Source: R/RcppExports.R
qekw.Rd

Computes the quantile function (inverse CDF) for the Exponentiated Kumaraswamy (EKw) distribution with parameters alpha (\(\alpha\)), beta (\(\beta\)), and lambda (\(\lambda\)). It finds the value q such that \(P(X \le q) = p\). This distribution is a special case of the Generalized Kumaraswamy (GKw) distribution where \(\gamma = 1\) and \(\delta = 0\).

Usage

qekw(p, alpha, beta, lambda, lower_tail = TRUE, log_p = FALSE)

Arguments

p

Vector of probabilities (values between 0 and 1).

alpha

Shape parameter alpha > 0. Can be a scalar or a vector. Default: 1.0.

beta

Shape parameter beta > 0. Can be a scalar or a vector. Default: 1.0.

lambda

Shape parameter lambda > 0 (exponent parameter). Can be a scalar or a vector. Default: 1.0.

lower_tail

Logical; if TRUE (default), probabilities are \(p = P(X \le q)\), otherwise, probabilities are \(p = P(X > q)\).

log_p

Logical; if TRUE, probabilities p are given as \(\log(p)\). Default: FALSE.

Value

A vector of quantiles corresponding to the given probabilities p. The length of the result is determined by the recycling rule applied to the arguments (p, alpha, beta, lambda). Returns:

  • 0 for p = 0 (or p = -Inf if log_p = TRUE, when lower_tail = TRUE).

  • 1 for p = 1 (or p = 0 if log_p = TRUE, when lower_tail = TRUE).

  • NaN for p < 0 or p > 1 (or corresponding log scale).

  • NaN for invalid parameters (e.g., alpha <= 0, beta <= 0, lambda <= 0).

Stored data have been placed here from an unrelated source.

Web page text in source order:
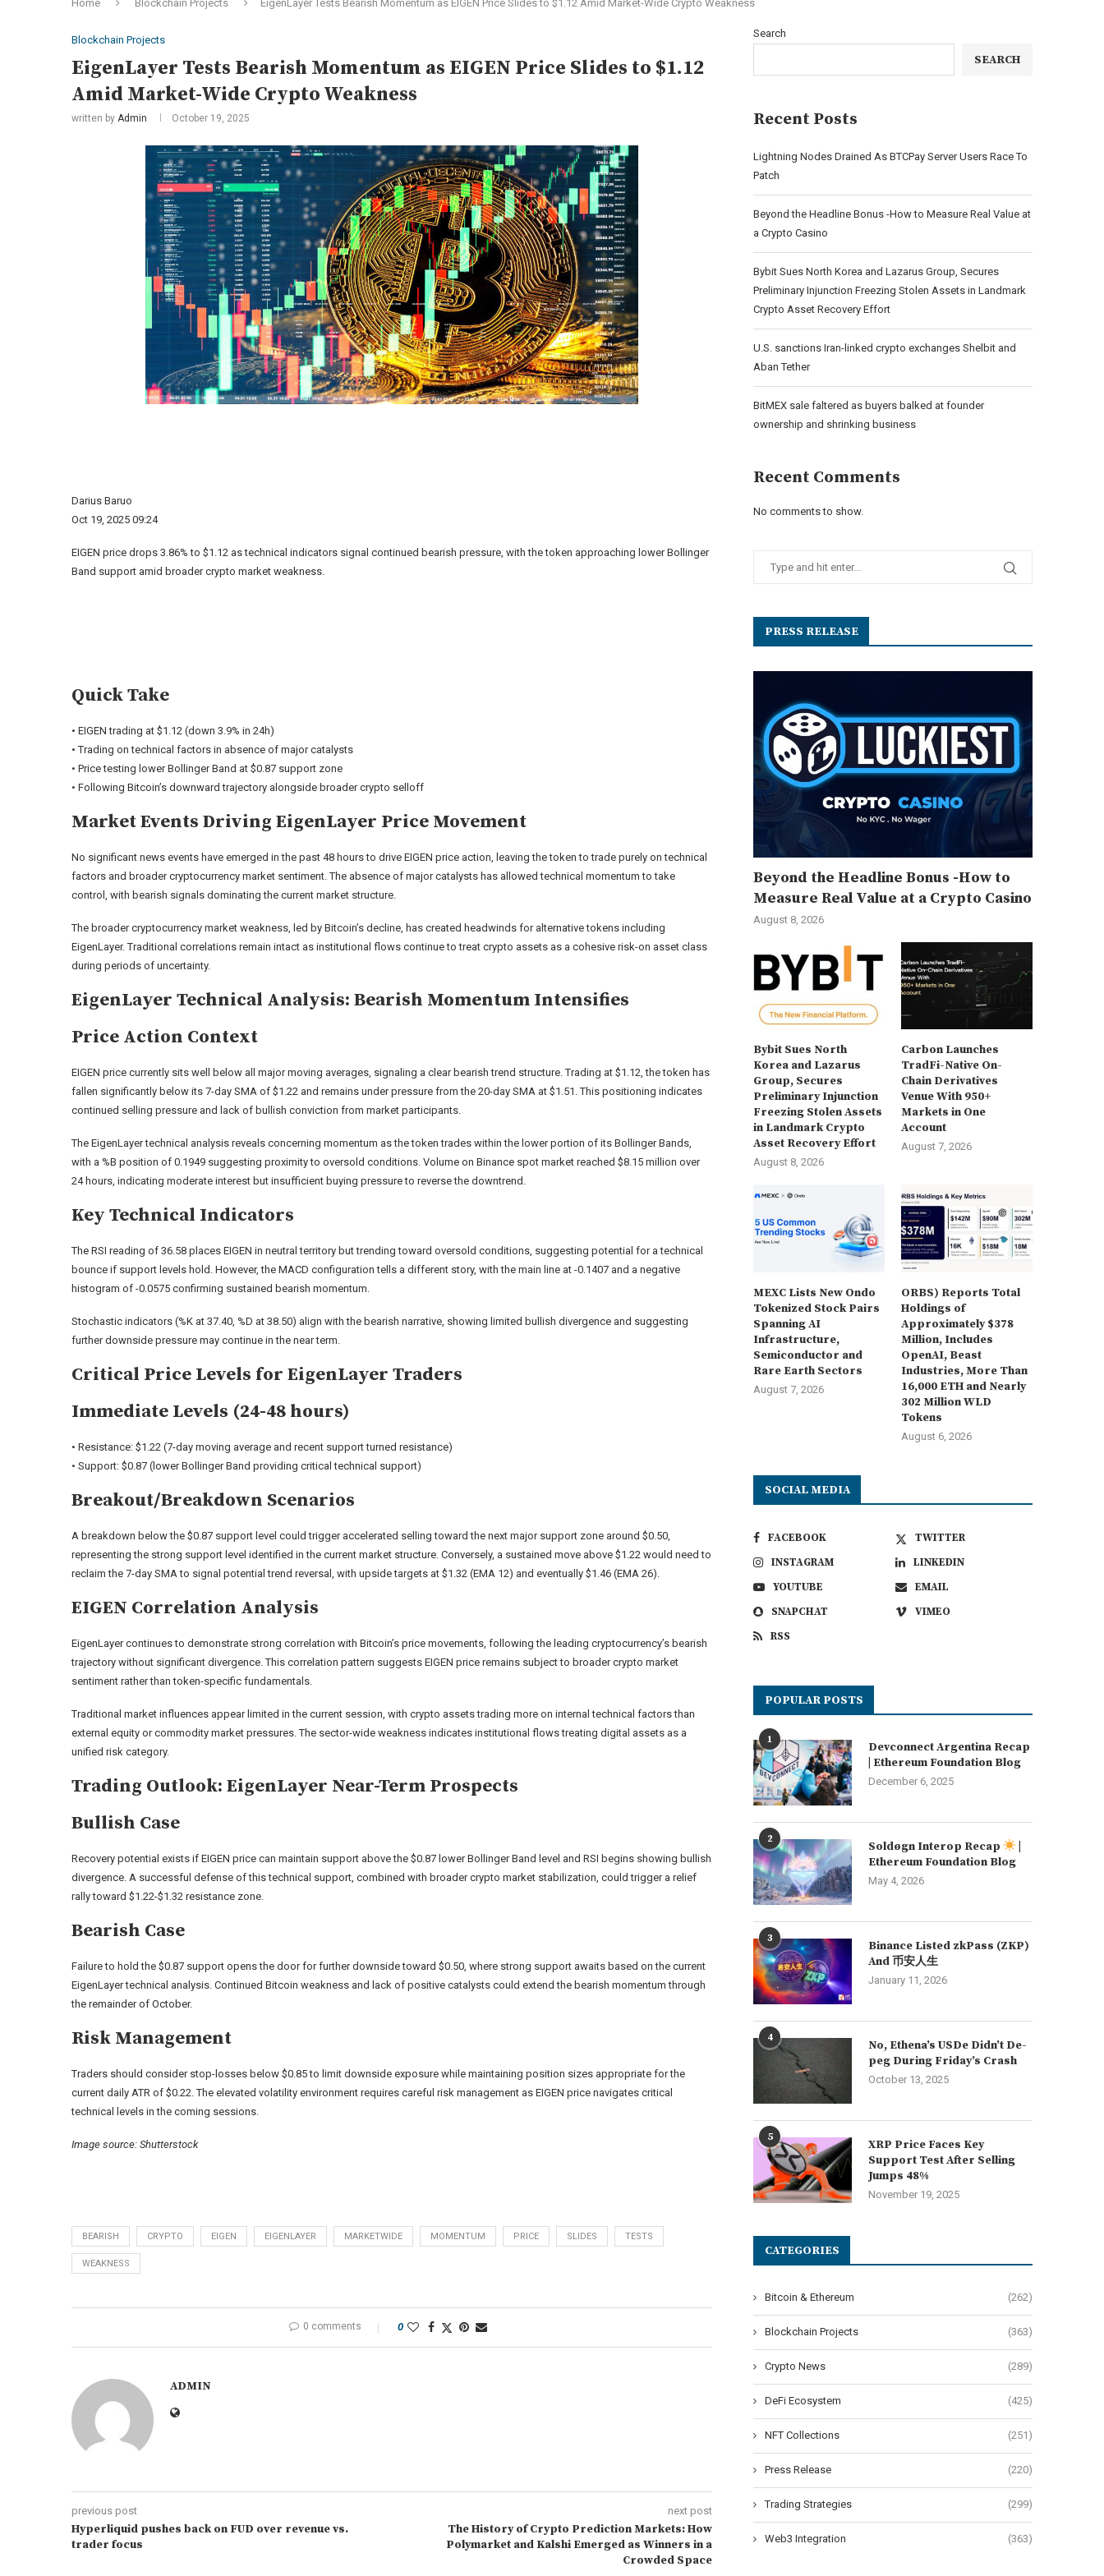
Home Blockchain Projects EigenLayer Tests Bearish Momentum as EIGEN Price Slides to $1.12 Amid Market-Wide Crypto Weakness
Blockchain Projects
EigenLayer Tests Bearish Momentum as EIGEN Price Slides to $1.12
Amid Market-Wide Crypto Weakness
written by Admin October 19, 2025
Darius Baruo
Oct 19, 2025 09:24
EIGEN price drops 3.86% to $1.12 as technical indicators signal continued bearish pressure, with the token approaching lower Bollinger
Band support amid broader crypto market weakness.
Quick Take
• EIGEN trading at $1.12 (down 3.9% in 24h)
• Trading on technical factors in absence of major catalysts
• Price testing lower Bollinger Band at $0.87 support zone
• Following Bitcoin’s downward trajectory alongside broader crypto selloff
Market Events Driving EigenLayer Price Movement
No significant news events have emerged in the past 48 hours to drive EIGEN price action, leaving the token to trade purely on technical
factors and broader cryptocurrency market sentiment. The absence of major catalysts has allowed technical momentum to take
control, with bearish signals dominating the current market structure.
The broader cryptocurrency market weakness, led by Bitcoin’s decline, has created headwinds for alternative tokens including
EigenLayer. Traditional correlations remain intact as institutional flows continue to treat crypto assets as a cohesive risk-on asset class
during periods of uncertainty.
EigenLayer Technical Analysis: Bearish Momentum Intensifies
Price Action Context
EIGEN price currently sits well below all major moving averages, signaling a clear bearish trend structure. Trading at $1.12, the token has
fallen significantly below its 7-day SMA of $1.22 and remains under pressure from the 20-day SMA at $1.51. This positioning indicates
continued selling pressure and lack of bullish conviction from market participants.
The EigenLayer technical analysis reveals concerning momentum as the token trades within the lower portion of its Bollinger Bands,
with a %B position of 0.1949 suggesting proximity to oversold conditions. Volume on Binance spot market reached $8.15 million over
24 hours, indicating moderate interest but insufficient buying pressure to reverse the downtrend.
Key Technical Indicators
The RSI reading of 36.58 places EIGEN in neutral territory but trending toward oversold conditions, suggesting potential for a technical
bounce if support levels hold. However, the MACD configuration tells a different story, with the main line at -0.1407 and a negative
histogram of -0.0575 confirming sustained bearish momentum.
Stochastic indicators (%K at 37.40, %D at 38.50) align with the bearish narrative, showing limited bullish divergence and suggesting
further downside pressure may continue in the near term.
Critical Price Levels for EigenLayer Traders
Immediate Levels (24-48 hours)
• Resistance: $1.22 (7-day moving average and recent support turned resistance)
• Support: $0.87 (lower Bollinger Band providing critical technical support)
Breakout/Breakdown Scenarios
A breakdown below the $0.87 support level could trigger accelerated selling toward the next major support zone around $0.50,
representing the strong support level identified in the current market structure. Conversely, a sustained move above $1.22 would need to
reclaim the 7-day SMA to signal potential trend reversal, with upside targets at $1.32 (EMA 12) and eventually $1.46 (EMA 26).
EIGEN Correlation Analysis
EigenLayer continues to demonstrate strong correlation with Bitcoin’s price movements, following the leading cryptocurrency’s bearish
trajectory without significant divergence. This correlation pattern suggests EIGEN price remains subject to broader crypto market
sentiment rather than token-specific fundamentals.
Traditional market influences appear limited in the current session, with crypto assets trading more on internal technical factors than
external equity or commodity market pressures. The sector-wide weakness indicates institutional flows treating digital assets as a
unified risk category.
Trading Outlook: EigenLayer Near-Term Prospects
Bullish Case
Recovery potential exists if EIGEN price can maintain support above the $0.87 lower Bollinger Band level and RSI begins showing bullish
divergence. A successful defense of this technical support, combined with broader crypto market stabilization, could trigger a relief
rally toward $1.22-$1.32 resistance zone.
Bearish Case
Failure to hold the $0.87 support opens the door for further downside toward $0.50, where strong support awaits based on the current
EigenLayer technical analysis. Continued Bitcoin weakness and lack of positive catalysts could extend the bearish momentum through
the remainder of October.
Risk Management
Traders should consider stop-losses below $0.85 to limit downside exposure while maintaining position sizes appropriate for the
current daily ATR of $0.22. The elevated volatility environment requires careful risk management as EIGEN price navigates critical
technical levels in the coming sessions.
Image source: Shutterstock
BEARISH CRYPTO EIGEN EIGENLAYER MARKETWIDE MOMENTUM PRICE SLIDES TESTS
WEAKNESS
0 comments 0
ADMIN
previous post
Hyperliquid pushes back on FUD over revenue vs.
trader focus
next post
The History of Crypto Prediction Markets: How
Polymarket and Kalshi Emerged as Winners in a
Crowded Space
Search
SEARCH
Recent Posts
Lightning Nodes Drained As BTCPay Server Users Race To
Patch
Beyond the Headline Bonus -How to Measure Real Value at
a Crypto Casino
Bybit Sues North Korea and Lazarus Group, Secures
Preliminary Injunction Freezing Stolen Assets in Landmark
Crypto Asset Recovery Effort
U.S. sanctions Iran-linked crypto exchanges Shelbit and
Aban Tether
BitMEX sale faltered as buyers balked at founder
ownership and shrinking business
Recent Comments
No comments to show.
PRESS RELEASE
Beyond the Headline Bonus -How to
Measure Real Value at a Crypto Casino
August 8, 2026
Bybit Sues North
Korea and Lazarus
Group, Secures
Preliminary Injunction
Freezing Stolen Assets
in Landmark Crypto
Asset Recovery Effort
August 8, 2026
Carbon Launches
TradFi-Native On-
Chain Derivatives
Venue With 950+
Markets in One
Account
August 7, 2026
MEXC Lists New Ondo
Tokenized Stock Pairs
Spanning AI
Infrastructure,
Semiconductor and
Rare Earth Sectors
August 7, 2026
ORBS) Reports Total
Holdings of
Approximately $378
Million, Includes
OpenAI, Beast
Industries, More Than
16,000 ETH and Nearly
302 Million WLD
Tokens
August 6, 2026
SOCIAL MEDIA
FACEBOOK
TWITTER
INSTAGRAM
LINKEDIN
YOUTUBE
EMAIL
SNAPCHAT
VIMEO
RSS
POPULAR POSTS
1
Devconnect Argentina Recap
| Ethereum Foundation Blog
December 6, 2025
2 Soldøgn Interop Recap
Ethereum Foundation Blog
May 4, 2026
3
Binance Listed zkPass (ZKP)
And 币安人生
January 11, 2026
4
No, Ethena’s USDe Didn’t De-
peg During Friday’s Crash
October 13, 2025
5
XRP Price Faces Key
Support Test After Selling
Jumps 48%
November 19, 2025
CATEGORIES
Bitcoin & Ethereum (262)
Blockchain Projects (363)
Crypto News (289)
DeFi Ecosystem (425)
NFT Collections (251)
Press Release (220)
Trading Strategies (299)
Web3 Integration (363)

Boundary return values are adjusted accordingly for lower_tail = FALSE.

Details

The quantile function \(Q(p)\) is the inverse of the CDF \(F(q)\). The CDF for the EKw (\(\gamma=1, \delta=0\)) distribution is \(F(q) = [1 - (1 - q^\alpha)^\beta ]^\lambda\) (see pekw). Inverting this equation for \(q\) yields the quantile function: $$ Q(p) = \left\{ 1 - \left[ 1 - p^{1/\lambda} \right]^{1/\beta} \right\}^{1/\alpha} $$ The function uses this closed-form expression and correctly handles the lower_tail and log_p arguments by transforming p appropriately before applying the formula. This is equivalent to the general GKw quantile function (qgkw) evaluated with \(\gamma=1, \delta=0\).

References

Nadarajah, S., Cordeiro, G. M., & Ortega, E. M. (2012). The exponentiated Kumaraswamy distribution. Journal of the Franklin Institute, 349(3),

Cordeiro, G. M., & de Castro, M. (2011). A new family of generalized distributions. Journal of Statistical Computation and Simulation,

Kumaraswamy, P. (1980). A generalized probability density function for double-bounded random processes. Journal of Hydrology, 46(1-2), 79-88.

See also

qgkw (parent distribution quantile function), dekw, pekw, rekw (other EKw functions), qunif

Author

Lopes, J. E.

Examples

# \donttest{
# Example values
p_vals <- c(0.1, 0.5, 0.9)
alpha_par <- 2.0
beta_par <- 3.0
lambda_par <- 1.5

# Calculate quantiles
quantiles <- qekw(p_vals, alpha_par, beta_par, lambda_par)
print(quantiles)
#> [1] 0.2787375 0.5311017 0.7695287

# Calculate quantiles for upper tail probabilities P(X > q) = p
quantiles_upper <- qekw(p_vals, alpha_par, beta_par, lambda_par,
                        lower_tail = FALSE)
print(quantiles_upper)
#> [1] 0.7695287 0.5311017 0.2787375
# Check: qekw(p, ..., lt=F) == qekw(1-p, ..., lt=T)
print(qekw(1 - p_vals, alpha_par, beta_par, lambda_par))
#> [1] 0.7695287 0.5311017 0.2787375

# Calculate quantiles from log probabilities
log_p_vals <- log(p_vals)
quantiles_logp <- qekw(log_p_vals, alpha_par, beta_par, lambda_par,
                       log_p = TRUE)
print(quantiles_logp)
#> [1] 0.2787375 0.5311017 0.7695287
# Check: should match original quantiles
print(quantiles)
#> [1] 0.2787375 0.5311017 0.7695287

# Compare with qgkw setting gamma = 1, delta = 0
quantiles_gkw <- qgkw(p_vals, alpha = alpha_par, beta = beta_par,
                     gamma = 1.0, delta = 0.0, lambda = lambda_par)
print(paste("Max difference:", max(abs(quantiles - quantiles_gkw)))) # Should be near zero
#> [1] "Max difference: 1.11022302462516e-16"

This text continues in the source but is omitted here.